• Task details: Everything in the listing below from the line containing "The page's text" through the line containing "Page text, block" must be repeated exactly; the remaining lines are not wanted.

• Extracted data:
• • • • • • •

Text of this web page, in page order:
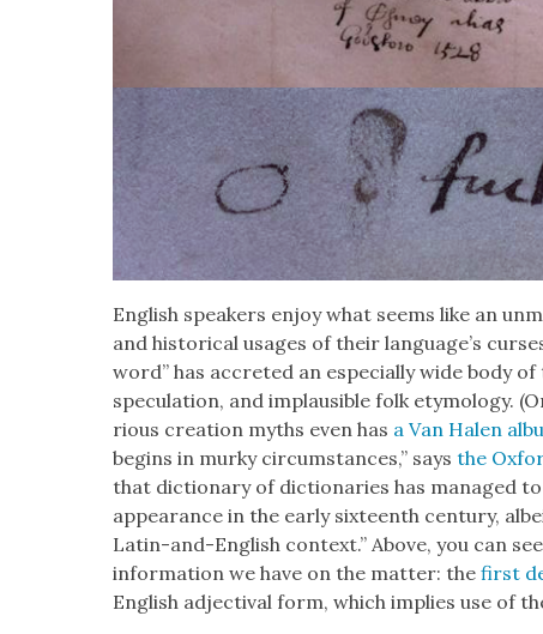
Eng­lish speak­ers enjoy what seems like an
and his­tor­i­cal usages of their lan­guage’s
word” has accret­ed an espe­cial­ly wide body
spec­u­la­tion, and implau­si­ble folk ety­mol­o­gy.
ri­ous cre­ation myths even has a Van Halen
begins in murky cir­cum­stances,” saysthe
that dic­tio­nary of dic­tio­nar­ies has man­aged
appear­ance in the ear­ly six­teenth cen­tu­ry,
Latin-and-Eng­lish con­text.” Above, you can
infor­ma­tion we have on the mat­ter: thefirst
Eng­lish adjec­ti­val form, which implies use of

• • • • • • •

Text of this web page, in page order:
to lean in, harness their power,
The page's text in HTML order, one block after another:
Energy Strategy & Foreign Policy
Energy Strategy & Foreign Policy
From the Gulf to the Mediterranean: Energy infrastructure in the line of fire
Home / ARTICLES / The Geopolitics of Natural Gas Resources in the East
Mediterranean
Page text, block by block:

• • • • • • •

• Answer space:
The page's text in HTML order, one block after another:
Energy Strategy & Foreign Policy
Energy Strategy & Foreign Policy
From the Gulf to the Mediterranean: Energy infrastructure in the line of fire
Home / ARTICLES / The Geopolitics of Natural Gas Resources in the East
Mediterranean
Page text, block by block:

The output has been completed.